## Goal of the exercise
An exact transcript of every entry is required, without any of the pictures.

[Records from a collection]
* * * * *
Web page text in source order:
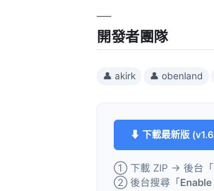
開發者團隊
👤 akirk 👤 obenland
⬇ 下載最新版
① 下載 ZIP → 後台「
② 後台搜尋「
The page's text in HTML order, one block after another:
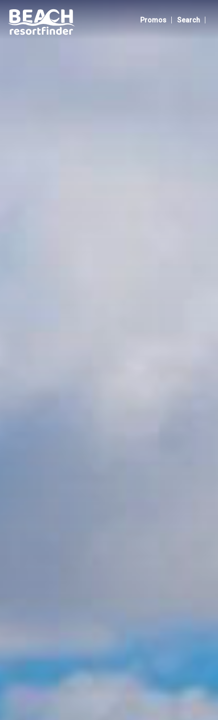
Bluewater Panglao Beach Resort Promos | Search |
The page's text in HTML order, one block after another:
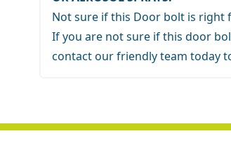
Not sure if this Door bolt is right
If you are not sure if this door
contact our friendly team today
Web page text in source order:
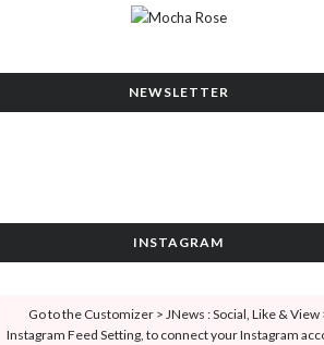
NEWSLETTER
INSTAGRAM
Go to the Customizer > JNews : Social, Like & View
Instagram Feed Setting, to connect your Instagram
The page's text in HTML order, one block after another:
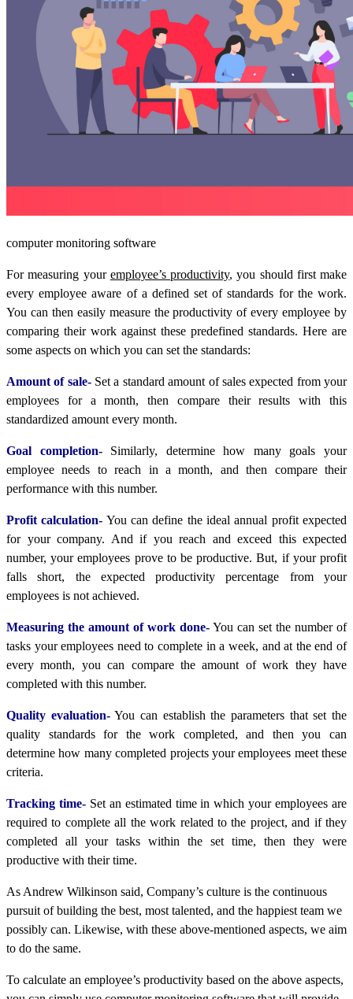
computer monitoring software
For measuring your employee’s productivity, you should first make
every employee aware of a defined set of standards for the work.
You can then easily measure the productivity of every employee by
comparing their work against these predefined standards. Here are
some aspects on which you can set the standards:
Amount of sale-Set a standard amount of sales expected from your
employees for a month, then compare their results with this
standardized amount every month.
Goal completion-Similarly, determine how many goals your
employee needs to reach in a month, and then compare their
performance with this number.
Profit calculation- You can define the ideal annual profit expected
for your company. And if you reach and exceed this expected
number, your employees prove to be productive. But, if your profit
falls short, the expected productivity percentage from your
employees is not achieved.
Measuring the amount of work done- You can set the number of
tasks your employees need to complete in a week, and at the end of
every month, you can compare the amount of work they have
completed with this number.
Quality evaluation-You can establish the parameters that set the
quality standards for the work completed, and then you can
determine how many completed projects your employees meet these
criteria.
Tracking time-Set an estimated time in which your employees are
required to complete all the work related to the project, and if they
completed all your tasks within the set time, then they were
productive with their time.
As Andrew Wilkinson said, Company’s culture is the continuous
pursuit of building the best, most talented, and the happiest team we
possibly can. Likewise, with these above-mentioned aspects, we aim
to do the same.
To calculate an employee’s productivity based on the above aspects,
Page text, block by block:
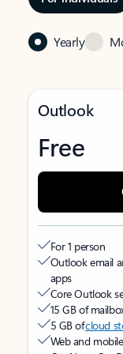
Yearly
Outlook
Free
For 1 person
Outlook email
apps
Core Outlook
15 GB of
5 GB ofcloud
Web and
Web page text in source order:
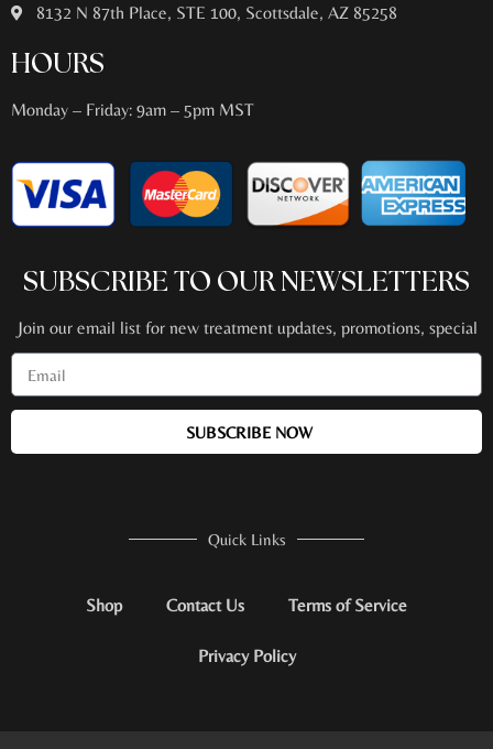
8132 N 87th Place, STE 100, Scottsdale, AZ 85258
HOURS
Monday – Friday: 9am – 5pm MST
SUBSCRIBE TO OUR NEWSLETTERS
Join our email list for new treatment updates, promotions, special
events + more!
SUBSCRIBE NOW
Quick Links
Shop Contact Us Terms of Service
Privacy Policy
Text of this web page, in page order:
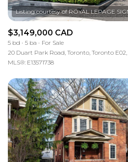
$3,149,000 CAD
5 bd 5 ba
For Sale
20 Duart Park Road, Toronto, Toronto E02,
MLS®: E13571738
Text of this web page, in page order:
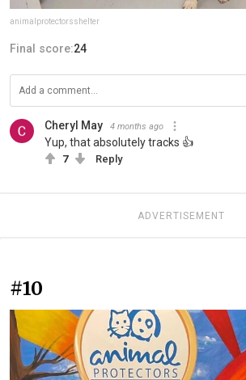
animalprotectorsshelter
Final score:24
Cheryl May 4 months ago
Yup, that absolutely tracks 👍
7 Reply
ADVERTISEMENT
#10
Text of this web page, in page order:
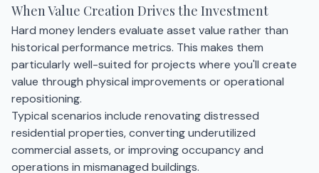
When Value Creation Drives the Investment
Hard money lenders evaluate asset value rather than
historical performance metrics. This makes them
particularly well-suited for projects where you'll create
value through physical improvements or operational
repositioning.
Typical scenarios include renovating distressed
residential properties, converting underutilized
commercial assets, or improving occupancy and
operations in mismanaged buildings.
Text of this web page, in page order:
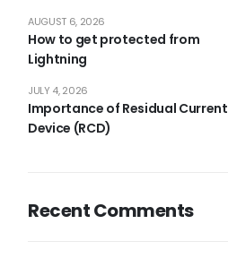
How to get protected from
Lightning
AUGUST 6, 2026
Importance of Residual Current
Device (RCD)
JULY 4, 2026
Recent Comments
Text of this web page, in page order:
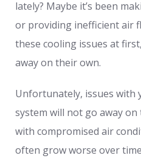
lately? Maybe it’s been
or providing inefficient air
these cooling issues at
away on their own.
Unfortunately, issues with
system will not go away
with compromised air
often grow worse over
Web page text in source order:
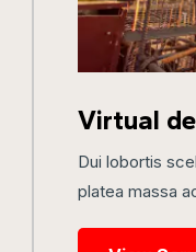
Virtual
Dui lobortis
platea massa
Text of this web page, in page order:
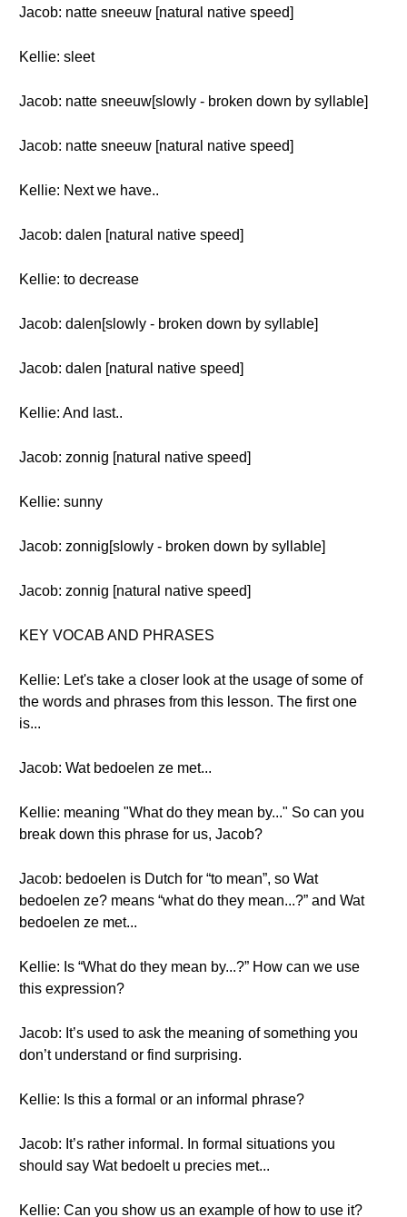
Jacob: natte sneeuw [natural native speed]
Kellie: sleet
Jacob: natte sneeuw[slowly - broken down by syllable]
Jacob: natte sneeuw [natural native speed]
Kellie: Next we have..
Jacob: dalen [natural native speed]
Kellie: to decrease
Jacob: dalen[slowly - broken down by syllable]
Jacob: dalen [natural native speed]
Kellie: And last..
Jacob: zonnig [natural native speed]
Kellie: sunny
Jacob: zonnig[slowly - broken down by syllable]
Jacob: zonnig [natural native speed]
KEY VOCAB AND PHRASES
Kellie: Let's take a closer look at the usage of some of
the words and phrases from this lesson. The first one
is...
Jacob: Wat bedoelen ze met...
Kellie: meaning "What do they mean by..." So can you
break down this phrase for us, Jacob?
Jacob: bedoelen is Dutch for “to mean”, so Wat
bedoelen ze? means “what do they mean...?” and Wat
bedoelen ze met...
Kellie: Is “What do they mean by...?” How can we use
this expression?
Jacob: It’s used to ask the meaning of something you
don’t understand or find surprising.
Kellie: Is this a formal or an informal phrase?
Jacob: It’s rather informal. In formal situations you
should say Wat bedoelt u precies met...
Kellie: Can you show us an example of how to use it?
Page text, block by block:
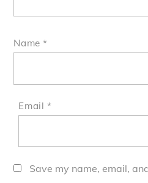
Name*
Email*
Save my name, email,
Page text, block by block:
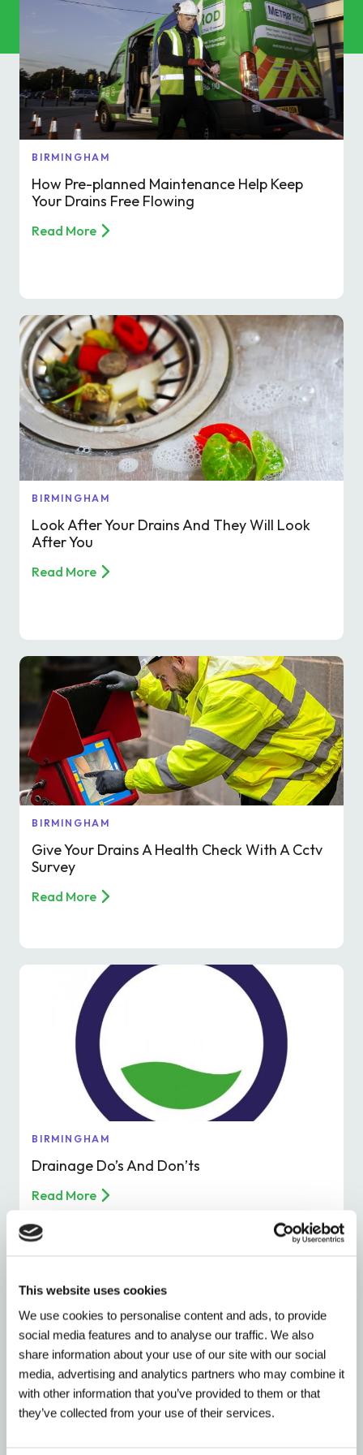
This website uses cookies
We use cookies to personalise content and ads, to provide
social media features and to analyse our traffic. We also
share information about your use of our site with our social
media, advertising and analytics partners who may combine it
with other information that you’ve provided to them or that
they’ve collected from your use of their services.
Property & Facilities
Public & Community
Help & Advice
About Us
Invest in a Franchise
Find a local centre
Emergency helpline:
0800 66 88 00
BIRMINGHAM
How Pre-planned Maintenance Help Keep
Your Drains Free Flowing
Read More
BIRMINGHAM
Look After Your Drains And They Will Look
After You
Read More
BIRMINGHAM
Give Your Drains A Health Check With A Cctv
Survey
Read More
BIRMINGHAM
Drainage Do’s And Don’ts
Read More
* * * * *
## Final answer
Web page text in source order:
開發者團隊
👤 akirk 👤 obenland
⬇ 下載最新版
① 下載 ZIP → 後台「
② 後台搜尋「
The page's text in HTML order, one block after another:
Bluewater Panglao Beach Resort Promos | Search |
The page's text in HTML order, one block after another:
Not sure if this Door bolt is right
If you are not sure if this door
contact our friendly team today
Web page text in source order:
NEWSLETTER
INSTAGRAM
Go to the Customizer > JNews : Social, Like & View
Instagram Feed Setting, to connect your Instagram
The page's text in HTML order, one block after another:
computer monitoring software
For measuring your employee’s productivity, you should first make
every employee aware of a defined set of standards for the work.
You can then easily measure the productivity of every employee by
comparing their work against these predefined standards. Here are
some aspects on which you can set the standards:
Amount of sale-Set a standard amount of sales expected from your
employees for a month, then compare their results with this
standardized amount every month.
Goal completion-Similarly, determine how many goals your
employee needs to reach in a month, and then compare their
performance with this number.
Profit calculation- You can define the ideal annual profit expected
for your company. And if you reach and exceed this expected
number, your employees prove to be productive. But, if your profit
falls short, the expected productivity percentage from your
employees is not achieved.
Measuring the amount of work done- You can set the number of
tasks your employees need to complete in a week, and at the end of
every month, you can compare the amount of work they have
completed with this number.
Quality evaluation-You can establish the parameters that set the
quality standards for the work completed, and then you can
determine how many completed projects your employees meet these
criteria.
Tracking time-Set an estimated time in which your employees are
required to complete all the work related to the project, and if they
completed all your tasks within the set time, then they were
productive with their time.
As Andrew Wilkinson said, Company’s culture is the continuous
pursuit of building the best, most talented, and the happiest team we
possibly can. Likewise, with these above-mentioned aspects, we aim
to do the same.
To calculate an employee’s productivity based on the above aspects,
Page text, block by block:
Yearly
Outlook
Free
For 1 person
Outlook email
apps
Core Outlook
15 GB of
5 GB ofcloud
Web and
Web page text in source order:
8132 N 87th Place, STE 100, Scottsdale, AZ 85258
HOURS
Monday – Friday: 9am – 5pm MST
SUBSCRIBE TO OUR NEWSLETTERS
Join our email list for new treatment updates, promotions, special
events + more!
SUBSCRIBE NOW
Quick Links
Shop Contact Us Terms of Service
Privacy Policy
Text of this web page, in page order:
$3,149,000 CAD
5 bd 5 ba
For Sale
20 Duart Park Road, Toronto, Toronto E02,
MLS®: E13571738
Text of this web page, in page order:
animalprotectorsshelter
Final score:24
Cheryl May 4 months ago
Yup, that absolutely tracks 👍
7 Reply
ADVERTISEMENT
#10
Text of this web page, in page order:
When Value Creation Drives the Investment
Hard money lenders evaluate asset value rather than
historical performance metrics. This makes them
particularly well-suited for projects where you'll create
value through physical improvements or operational
repositioning.
Typical scenarios include renovating distressed
residential properties, converting underutilized
commercial assets, or improving occupancy and
operations in mismanaged buildings.
Text of this web page, in page order:
How to get protected from
Lightning
AUGUST 6, 2026
Importance of Residual Current
Device (RCD)
JULY 4, 2026
Recent Comments
Text of this web page, in page order:
lately? Maybe it’s been
or providing inefficient air
these cooling issues at
away on their own.
Unfortunately, issues with
system will not go away
with compromised air
often grow worse over
Web page text in source order:
Virtual
Dui lobortis
platea massa
Text of this web page, in page order:
Jacob: natte sneeuw [natural native speed]
Kellie: sleet
Jacob: natte sneeuw[slowly - broken down by syllable]
Jacob: natte sneeuw [natural native speed]
Kellie: Next we have..
Jacob: dalen [natural native speed]
Kellie: to decrease
Jacob: dalen[slowly - broken down by syllable]
Jacob: dalen [natural native speed]
Kellie: And last..
Jacob: zonnig [natural native speed]
Kellie: sunny
Jacob: zonnig[slowly - broken down by syllable]
Jacob: zonnig [natural native speed]
KEY VOCAB AND PHRASES
Kellie: Let's take a closer look at the usage of some of
the words and phrases from this lesson. The first one
is...
Jacob: Wat bedoelen ze met...
Kellie: meaning "What do they mean by..." So can you
break down this phrase for us, Jacob?
Jacob: bedoelen is Dutch for “to mean”, so Wat
bedoelen ze? means “what do they mean...?” and Wat
bedoelen ze met...
Kellie: Is “What do they mean by...?” How can we use
this expression?
Jacob: It’s used to ask the meaning of something you
don’t understand or find surprising.
Kellie: Is this a formal or an informal phrase?
Jacob: It’s rather informal. In formal situations you
should say Wat bedoelt u precies met...
Kellie: Can you show us an example of how to use it?
Page text, block by block:
Name*
Email*
Save my name, email,
Page text, block by block:
This website uses cookies
We use cookies to personalise content and ads, to provide
social media features and to analyse our traffic. We also
share information about your use of our site with our social
media, advertising and analytics partners who may combine it
with other information that you’ve provided to them or that
they’ve collected from your use of their services.
Property & Facilities
Public & Community
Help & Advice
About Us
Invest in a Franchise
Find a local centre
Emergency helpline:
0800 66 88 00
BIRMINGHAM
How Pre-planned Maintenance Help Keep
Your Drains Free Flowing
Read More
BIRMINGHAM
Look After Your Drains And They Will Look
After You
Read More
BIRMINGHAM
Give Your Drains A Health Check With A Cctv
Survey
Read More
BIRMINGHAM
Drainage Do’s And Don’ts
Read More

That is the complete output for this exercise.